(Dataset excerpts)
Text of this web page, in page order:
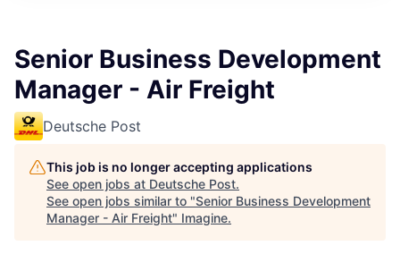
Senior Business Development
Manager - Air Freight
Deutsche Post
This job is no longer accepting applications
See open jobs at Deutsche Post.
See open jobs similar to "Senior Business Development
Manager - Air Freight" Imagine.
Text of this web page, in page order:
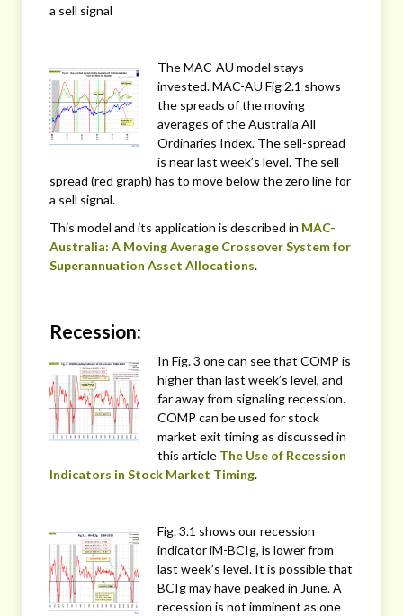
a sell signal
The MAC-AU model stays
invested. MAC-AU Fig 2.1 shows
the spreads of the moving
averages of the Australia All
Ordinaries Index. The sell-spread
is near last week’s level. The sell
spread (red graph) has to move below the zero line for
a sell signal.
This model and its application is described in MAC-
Australia: A Moving Average Crossover System for
Superannuation Asset Allocations.
Recession:
In Fig. 3 one can see that COMP is
higher than last week’s level, and
far away from signaling recession.
COMP can be used for stock
market exit timing as discussed in
this article The Use of Recession
Indicators in Stock Market Timing.
Fig. 3.1 shows our recession
indicator iM-BCIg, is lower from
last week’s level. It is possible that
BCIg may have peaked in June. A
recession is not imminent as one
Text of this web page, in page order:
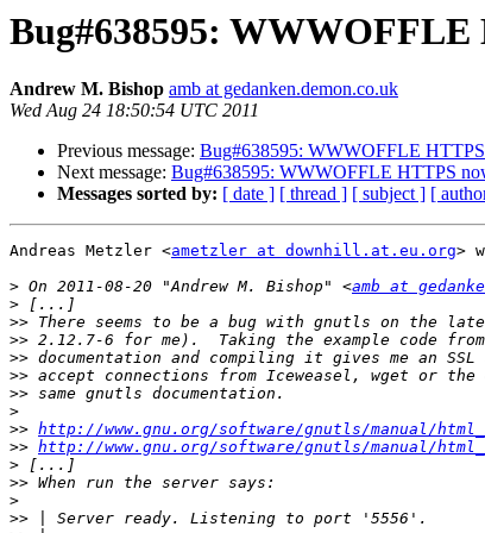
Bug#638595: WWWOFFLE
Andrew M. Bishop amb at gedanken.demon.co.uk
Wed Aug 24 18:50:54 UTC 2011
Previous message: Bug#638595: WWWOFFLE
Next message: Bug#638595: WWWOFFLE HTTPS
Messages sorted by: [ date ] [ thread ] [ subject ] [
Andreas Metzler <ametzler at downhill.at.eu.org>
> On 2011-08-20 "Andrew M. Bishop" <amb at
>
>>
>>
>>
>>
>>
>
>> http://www.gnu.org/software/gnutls/manual/
>> http://www.gnu.org/software/gnutls/manual/
>
>>
>
>>
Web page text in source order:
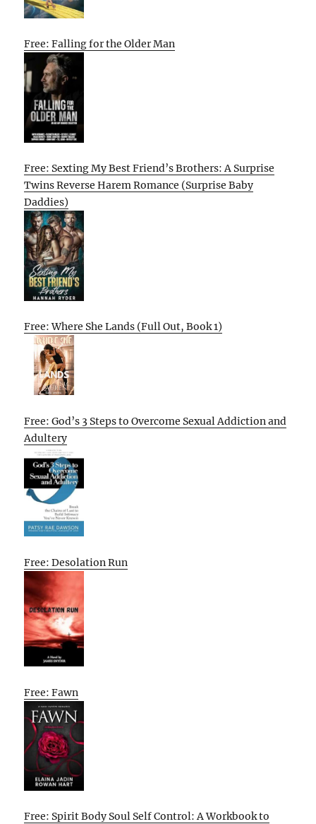
Free: Falling for the Older Man
Free: Sexting My Best Friend’s Brothers: A Surprise
Twins Reverse Harem Romance (Surprise Baby
Daddies)
Free: Where She Lands (Full Out, Book 1)
Free: God’s 3 Steps to Overcome Sexual Addiction and
Adultery
Free: Desolation Run
Free: Fawn
Free: Spirit Body Soul Self Control: A Workbook to
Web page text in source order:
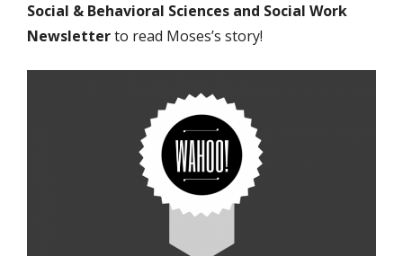
Social & Behavioral Sciences and Social Work
Newsletterto read Moses’s story!
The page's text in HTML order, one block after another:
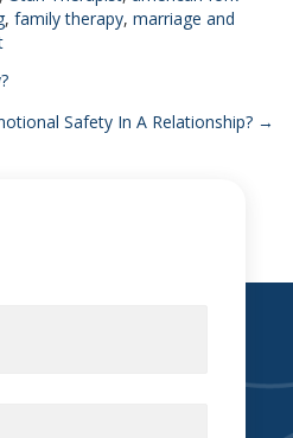
, family therapy, marriage and
Safety In A Relationship? →
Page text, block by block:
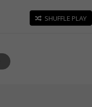
SHUFFLE PLAY
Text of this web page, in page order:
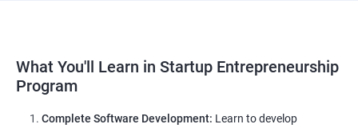
What You'll Learn in Startup Entrepreneurship
Program
Complete Software Development: Learn to develop
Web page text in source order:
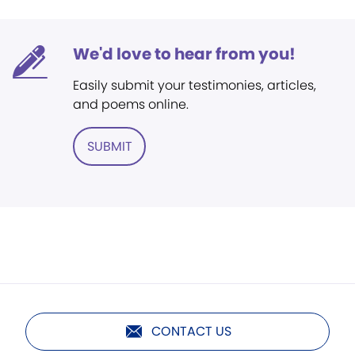
We'd love to hear from you!
Easily submit your testimonies, articles,
and poems online.
SUBMIT
CONTACT US
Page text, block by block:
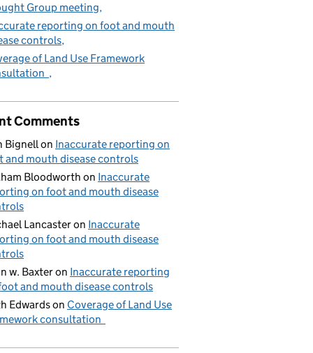
Group meeting
reporting on foot and mouth
controls
of Land Use Framework
Comments
Bignellon Inaccurate reporting on
and mouth disease controls
Bloodworth on Inaccurate
on foot and mouth disease
Lancasteron Inaccurate
on foot and mouth disease
w. Baxteron Inaccurate reporting
and mouth disease controls
Edwardson Coverage of Land Use
consultation
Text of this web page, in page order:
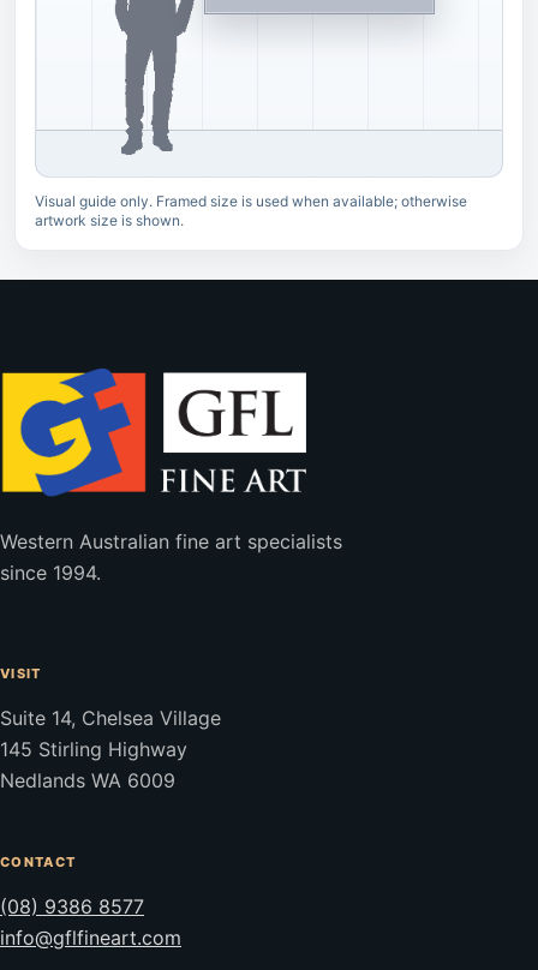
Visual guide only. Framed size is used when available; otherwise
artwork size is shown.
Western Australian fine art specialists
since 1994.
VISIT
Suite 14, Chelsea Village
145 Stirling Highway
Nedlands WA 6009
CONTACT
(08) 9386 8577
info@gflfineart.com
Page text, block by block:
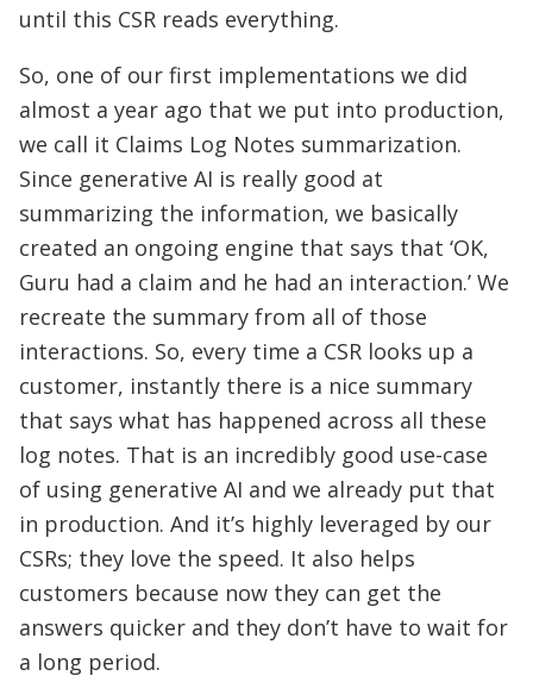
until this CSR reads everything.
So, one of our first implementations we did
almost a year ago that we put into production,
we call it Claims Log Notes summarization.
Since generative AI is really good at
summarizing the information, we basically
created an ongoing engine that says that ‘OK,
Guru had a claim and he had an interaction.’ We
recreate the summary from all of those
interactions. So, every time a CSR looks up a
customer, instantly there is a nice summary
that says what has happened across all these
log notes. That is an incredibly good use-case
of using generative AI and we already put that
in production. And it’s highly leveraged by our
CSRs; they love the speed. It also helps
customers because now they can get the
answers quicker and they don’t have to wait for
a long period.
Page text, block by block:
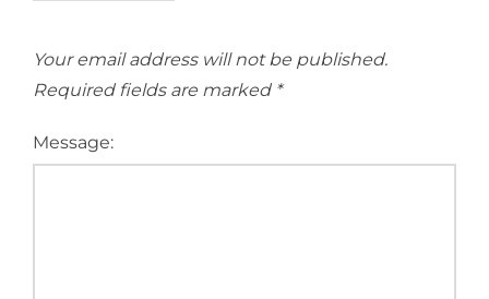
Your email address will not be published.
Required fields are marked *
Message:

- _Problem requirements_
Copy only what runs above from the line containing "Western Australian fine art specialists" through the line containing "So, one of our first implementations we did", exactly. Leave out the pictures.

- _Written reply_
Western Australian fine art specialists
since 1994.
VISIT
Suite 14, Chelsea Village
145 Stirling Highway
Nedlands WA 6009
CONTACT
(08) 9386 8577
info@gflfineart.com
Page text, block by block:
until this CSR reads everything.
So, one of our first implementations we did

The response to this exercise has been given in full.